Copepoda
External morphology

The classification of the copepods is largely based on body tagmosis (division into functional regions) and segmentation and armature of the various limbs. The terminology adopted here for the description of the external morphology of copepods follows that of Huys and Boxshall (1991). The major body articulation subdivides the body into an anterior part - the prosome (Pr) - and a posterior part - the urosome (Ur) (Fig. Co.1a , Structure of Calanoid body).

The anterior region of the prosome, covered by the dorsal cephalic shield, is the cephalosome (Ce) which comprises the five cephalic somites bearing the antennules (A1), antennae (A2), mandibles (Md), maxillules (Mx1) and maxillae (Mx2), respectively, and the first thoracic segment bearing the maxillipeds (Mxp).

—Structure of Calanoid body and moutparts:

(Fig. Co.1a , Structure of Calanoid body)
(Fig. Co.1b , A1 antennule)
(Fig. Co.1c , A2 antenna)
(Fig. Co.1d , Md mandible)
(Fig. Co.1e , Mxp maxilliped)
(Fig. Co.1f , Mx1 maxillule)
(Fig. Co.1g , Mx2 maxilla)

In many copepods the second thoracic somite is also fused to the cephalosome, forming a cephalothorax. This somite bears the first pair of swimming legs (P1) and is called the first pedigerous somite (Pd1). There are seven postcephalic thoracic somites: the maxilliped-bearing somite, five pedigerous somites (Pd1-5), each bearing a pair of swimming legs (P1-P5) (Fig. Co.2), and the genital somite.

The seventh thoracic or genital somite (Gns) bears the sixth pair of legs (P6) which are highly modified and form the opercula that close off the paired female genital apertures (Huys and Boxshall, 1991).

Each pair of swimming legs is joined by an intercoxal sclerite which may be fused to the coxae. The swimming legs usually have two basal segments:
coxa (C) and basis (B). Two rami are articulated to the basis: an outer exopod (Exp) and inner endopod (Enp). The exopod and endopod are boardered by spines and/or setae which are denoted in the family descriptions according to the formula system of Sewell (1949) (Fig. Co.2).

— Comparison of the developmental pattern in podoplean and gymnoplean copepods (Fig. Co.3):

Within the Copepoda there are two major plans of body organization (tagmosis) into an anterior prosome and a posterior urosome, separated by the major body articulation (asterisks inFig.
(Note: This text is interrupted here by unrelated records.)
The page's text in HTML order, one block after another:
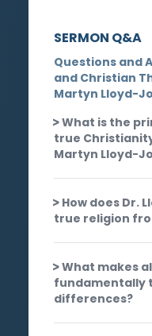
SERMON Q&A
Questions and
and Christian
Martyn Lloyd-
What is the
true
Martyn Lloyd-
How does Dr.
true religion
What makes
fundamentally
differences?
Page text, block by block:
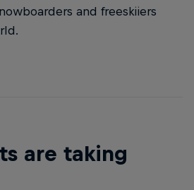
and freeskiiers
are taking
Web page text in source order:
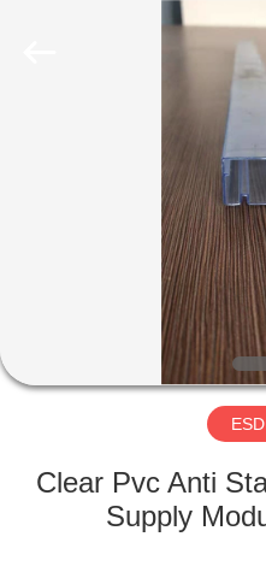
PRODUCTS
FACTORY
QUALITY
Clear Pvc Anti
Supply
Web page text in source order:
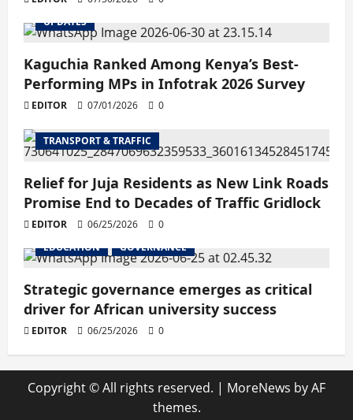
UPDATES
Kaguchia Ranked Among Kenya’s Best-
Performing MPs in Infotrak 2026 Survey
EDITOR 07/01/2026 0
TRANSPORT & TRAFFIC
Relief for Juja Residents as New Link Roads
Promise End to Decades of Traffic Gridlock
EDITOR 06/25/2026
0
EDUCATION
GOVERNANCE
Strategic governance emerges as critical
driver for African university success
EDITOR 06/25/2026 0
Copyright © All rights reserved. | MoreNews by AF
themes.
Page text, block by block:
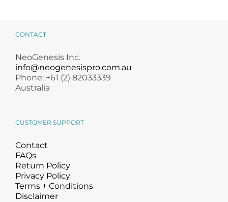
CONTACT
NeoGenesis Inc.
info@neogenesispro.com.au
Phone: +61 (2) 82033339
Australia
CUSTOMER SUPPORT
Contact
FAQs
Return Policy
Privacy Policy
Terms + Conditions
Disclaimer
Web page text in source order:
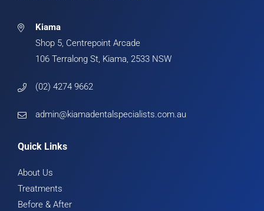
Kiama
Shop 5, Centrepoint Arcade
106 Terralong St, Kiama, 2533 NSW
(02) 4274 9662
admin@kiamadentalspecialists.com.au
Quick Links
About Us
Treatments
Before & After
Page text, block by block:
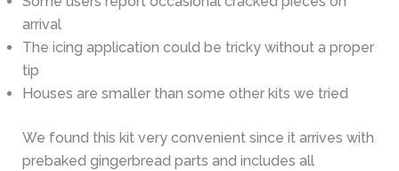
arrival
The icing application could be tricky without a proper
tip
Houses are smaller than some other kits we tried
We found this kit very convenient since it arrives with
prebaked gingerbread parts and includes all

Co.3). In the gymnoplean tagmosis (Platycopioida and Calanoida) the major body articulation is located between the fifth pedigerous somite (Pd5) (= sixth thoracic somite), primitively bearing the P5, and the genital somite. In the podoplean type of tagmosis (all remaining copepod orders) the major articulation primitively lies between Pd4 and Pd5 (between fifth and sixth thoracic somites).
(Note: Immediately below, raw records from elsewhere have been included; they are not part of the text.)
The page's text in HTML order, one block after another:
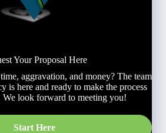
Your Proposal Here
aggravation, and money? The team
is here and ready to make the process
We look forward to meeting you!
Start Here
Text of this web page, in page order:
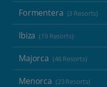
Formentera (3 Resorts)
Ibiza (19 Resorts)
Majorca (46 Resorts)
Menorca (23 Resorts)
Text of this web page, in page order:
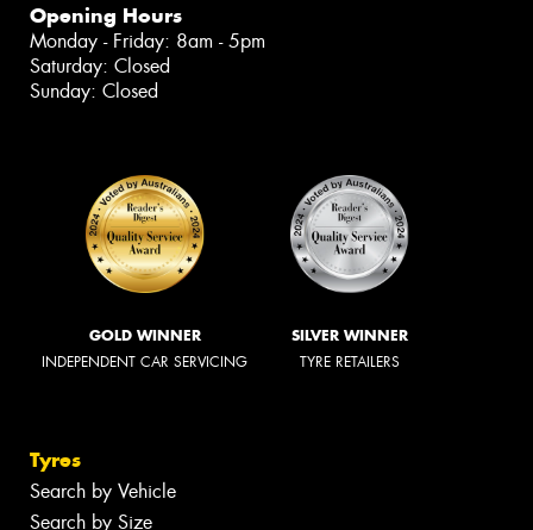
Opening Hours
Monday - Friday: 8am - 5pm
Saturday: Closed
Sunday: Closed
GOLD WINNER
INDEPENDENT CAR SERVICING
SILVER WINNER
TYRE RETAILERS
Tyres
Search by Vehicle
Search by Size
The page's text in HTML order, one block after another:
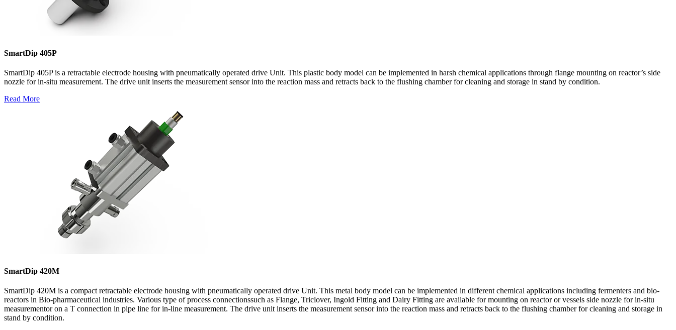
SmartDip 405P
SmartDip 405P is a retractable electrode housing with pneumatically operated drive Unit. This plastic body model can be implemented in harsh chemical applications through flange mounting on reactor’s side
nozzle for in-situ measurement. The drive unit inserts the measurement sensor into the reaction mass and retracts back to the flushing chamber for cleaning and storage in stand by condition.
Read More
SmartDip 420M
SmartDip 420M is a compact retractable electrode housing with pneumatically operated drive Unit. This metal body model can be implemented in different chemical applications including fermenters and bio-
reactors in Bio-pharmaceutical industries. Various type of process connectionssuch as Flange, Triclover, Ingold Fitting and Dairy Fitting are available for mounting on reactor or vessels side nozzle for in-situ
measurementor on a T connection in pipe line for in-line measurement. The drive unit inserts the measurement sensor into the reaction mass and retracts back to the flushing chamber for cleaning and storage in
stand by condition.
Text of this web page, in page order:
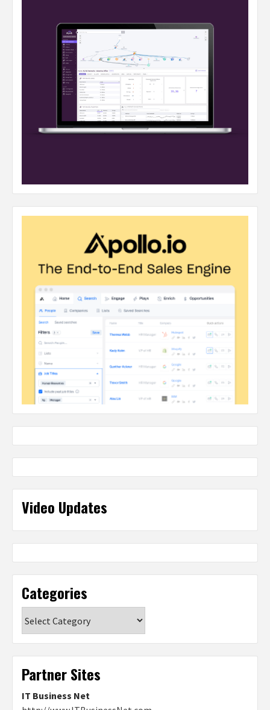
Video Updates
Categories
Partner Sites
IT Business Net
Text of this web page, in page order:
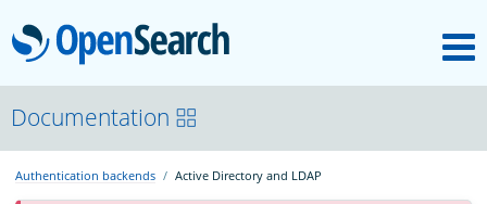
OpenSearch
About
Platform
Documentation
Authentication backends Active Directory and LDAP
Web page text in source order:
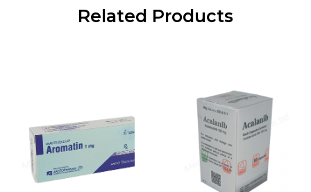
Related Products

In gymnopleans, the urosome includes the anterior somite corresponding to the seventh thoracic somite (=genital somite). In females of Calanoida it is usually fused with the first abdominal somite, forming a genital double-somite.

The abdomen is the limbless postgenital region of the body. In podopleans the urosome comprises the sixth thoracic somite bearing the P5, the seventh thoracic somite and five abdominal somites. In the majority of Harpacticoida, Poecilostomatoida and Cyclopoida the female second and third urosomites (=seventh thoracic segment and first abdominal somites) are usually fused to form a genital double-somite. The difference between gymnopleans and podopleans may be observed even in the early copepodite development (Fig. Co.3). The last somite of the urosome is the anal somite bearing a pair of caudal rami (CR).

A detailed review of the literature on the copepod internal anatomy may be found in Blades-Eckelbarger (1986) and Brodsky et al., (1983). The original studies on the internal anatomy of Calanus finmarchicus and Epilabidocera amphitrites were made by Lowe (1935) and Park (1966), respectively. Comparative studies of copepod skeletomusculature were published by Boxshall (1985, 1990).